Houellebecq sigue utilizando, junto al pesimismo apocalíptico y la provocación sexual, sus coqueteos con el lenguaje “científico”

Manuel Rodríguez Rivero
Ilustración de Ángel Mateo Charris para 'La muerte en Venecia'.
Ilustración de Ángel Mateo Charris para 'La muerte en Venecia'.

1. Mercado

Me entero por adoptauntio.es, una plataforma en la que “los hombres son objetos y las mujeres quienes hacen sus compras”, y en la que “las únicas que pueden abordar a los tíos son las chicas”, de que los pretendientes que se inscriben como candidatos tienen muchas más posibilidades de ser elegidos si se expresan con corrección que si lo hacen con faltas de ortografía o con estilo más bien pedestre. En un país en el que cada día se escribe peor (pregunten, pregunten a los profesores) y en el que desaparecen del uso hasta los artículos determinados (ahora se dice, por ejemplo, “se vieron en Zarzuela”, “lo llevaron a quirófano”, “la subieron a planta”, “lo dijo en sede parlamentaria”, etcétera), el hecho de que una plataforma dedicada al ligue con derecho a sexo y despiporre reconozca tácitamente las ventajas de la alfabetización (la literacy de los anglohablantes) resulta enternecedor. Si yo tuviera poder para convencer a don Santiago Muñoz Machado, flamante director de la RAE (y, por tanto, de la Asociación de Academias de la Lengua Española), intentaría que el nuevo (y utilísimo, aunque solo sea como estímulo para saltarse el canon a conciencia) Libro de estilo de la lengua española (Espasa) incluyera en los paratextos de cubierta o en una faja colocada ad hoc las ventajas de la buena expresión para conseguir y dar favores sexuales.
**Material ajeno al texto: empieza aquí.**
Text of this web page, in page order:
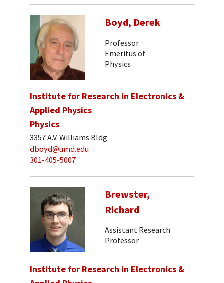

Por lo demás, si alguno de mis improbables lectores —en castellano, como nos recuerda el también académico Pedro Álvarez de Miranda en su librito El género y la lengua (Turner), el masculino es un género no marcado) tiene curiosidad por, o desea inscribirse en, la mencionada web, les diré que en las estanterías (así las llaman) de los “cien tíos a adoptar” (sic) elegidos por el jurado de mujeres notables solo figuran dos escritores: el francés Frédéric Beigbeder y el sueco Jens Lapidus. En fin, que estamos locas.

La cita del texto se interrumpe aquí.